Multi-channel applications targeting very large scale systems (RADAR, electronic warfare, satellite communication, and massive MIMO) are now combining multiple input multiple output (MIMO), beam-forming, and controlled latencies with other classical requirements of RF channel design such as linearity, noise and spectral purity. This shift in technology is occurring simultaneously to the move to the RF direct conversion to enable the level of integration required. The radio transmitter and radio receiver architecture, a MIMO system will trigger a requirement to distinguish multiple data streams, the following figure illustrates a typical MIMO system in which the channel alignment is critical.
Most of the technologies used to encode and decode the information are passing through the radio signal requires RF path alignment to enable the MIMO transceiver system. This requirement becomes mandatory and critical when the RF subsystem enables beam-forming. Therefore, latency control from user data to the antenna becomes a critical requirement and is linked to the design system RF clocking requirements using direct RF conversion. The application may have different requirements:
- The latency alignment– The difference in latency between channels.

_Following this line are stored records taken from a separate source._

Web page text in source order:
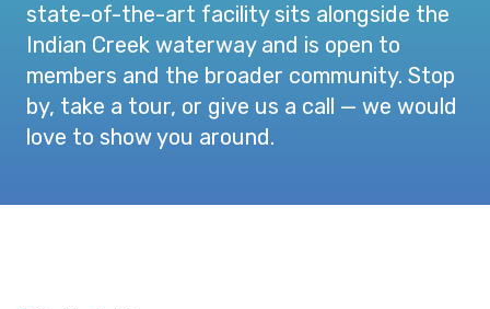
state-of-the-art facility sits alongside the
Indian Creek waterway and is open to
members and the broader community. Stop
by, take a tour, or give us a call — we would
love to show you around.
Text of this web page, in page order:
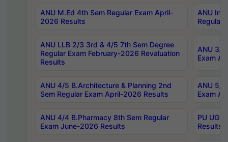
ANU M.Ed 4th Sem Regular Exam April-
2026 Results
ANU
Regular
ANU LLB 2/3 3rd & 4/5 7th Sem Degree
Regular Exam February-2026 Revaluation
Results
ANU 3/
Exam
ANU 4/5 B.Architecture & Planning 2nd
Sem Regular Exam April-2026 Results
ANU 5/
Exam
ANU 4/4 B.Pharmacy 8th Sem Regular
Exam June-2026 Results
PU UG
Results
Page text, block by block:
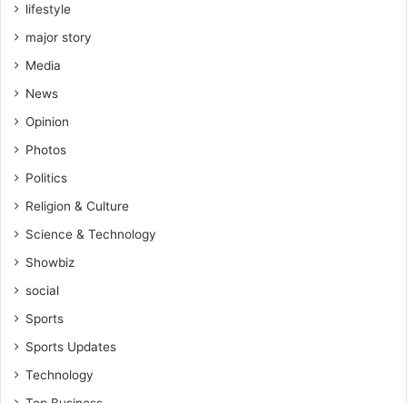
lifestyle
major story
Media
News
Opinion
Photos
Politics
Religion & Culture
Science & Technology
Showbiz
social
Sports
Sports Updates
Technology
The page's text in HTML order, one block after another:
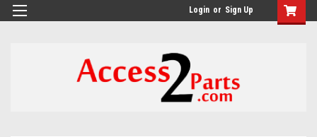
GTM-M26RGN Login or Sign Up

- The latency determinism– The total latency for each channel is consistent between start-ups of the full system.
The following figure illustrates the concepts of latency alignment and latency determinism.
In any systems with multiple independent RF converters and clocking structures, there are several potential sources of latency uncertainty. Matching these latencies is critical, but also challenging and can consume a lot of power in a large system using multiple discrete converters. Discrete converters have standardized the use of the JESD204B SYSREF scheme for synchronization. Similarly, the Zynq® UltraScale+™ RFSoC has implemented a complementary, simplified scheme using SYSREF signal, which is a shared signal that defines a common timing reference.
The integration of the RF data converters in the Zynq UltraScale+ RFSoC results in the elimination of the serial transceiver links for RF digital communication that typically consume power and add latency. However, to provide a flexible clocking and number of data words for the PL (Programmable Logic) design, each RF-ADC and RF-DAC digital signal processing block incorporates independent gearbox FIFOs. These FIFOs allow data to be transferred between the PL clock domain and the RF converter sample clock domain which can result in a non-deterministic latency across the async FIFO, which causes the uncertainty in latency between different tiles. This latency is measured and corrected using the Multi-Tile Synchronization (MTS) feature.